The movie takes place on Christmas Eve in the Midwest and is comprised of an indefinite number of storylines that barely collide at the end of the film, as all the characters meet up at the local waffle house for a party thrown by high schoolers.

The premise of the movie is based on an unexpected snowstorm, which leads the high school characters to act unpredictably as well, helping them find love and happiness.

In the first scene, one high school senior makes fun of his friend for taking forever to tell his best friend about his true feelings. After she walks in on him shaving his nipple hairs, he doesn’t end up summoning the courage to tell her until the end of the movie, when they’re standing alone on a rooftop and snow is falling all around them, of course.

Another storyline starts off strong with a meet-cute scene, where a teenage girl, troubled by the prospects of leaving her sick mother for the opportunity of a lifetime, bumps into a famous musician on a train. She acts unimpressed by his fame and music, but of course he wins over her heart in the end. The audience is supposed to ignore the fact that she is in high school and he is a decorated celebrity who looks at least 10 years older than her.

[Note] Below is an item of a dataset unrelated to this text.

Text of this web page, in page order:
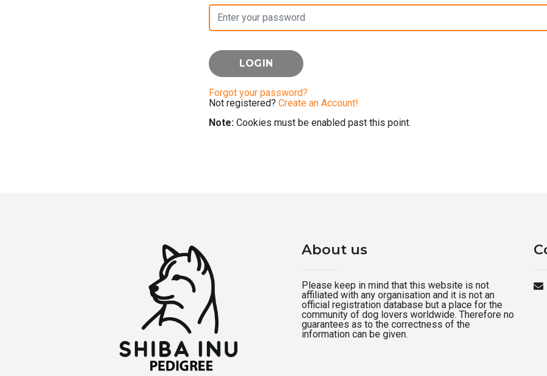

The next storyline is based on a girl, who looks and acts just like Mila Kunis at the beginning of “That 70’s Show,” and her struggle to find her self-worth beyond her cell phone and good-for-nothing boyfriend. After an overly dramatic scene between her and her best friend, she falls down a snowbank and bumps her head, which seems to knock the sense into her.

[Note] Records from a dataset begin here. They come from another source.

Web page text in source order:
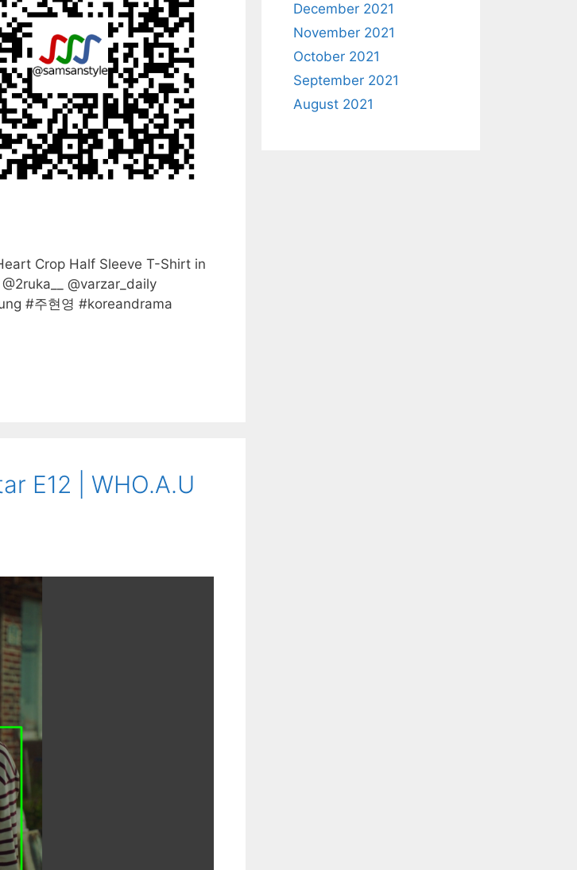
Crop Half Sleeve T-Shirt in
@varzar_daily
#주현영 #koreandrama
E12 | WHO.A.U
December 2021
November 2021
October 2021
September 2021
August 2021

Despite all the clichés and the lack of transitions, the movie has a very familiar feel to it, and is full of scenes that each viewer can relate to in some way. Numerous holiday traditions make an appearance throughout the film, such as sledding, broomball, family dinners, and more.

If you’re interested in “Let it Snow” but don’t really have 92 minutes to waste, you can find the trailer on Netflix, which gives away the entirety of the few clever punchlines and most of the plot.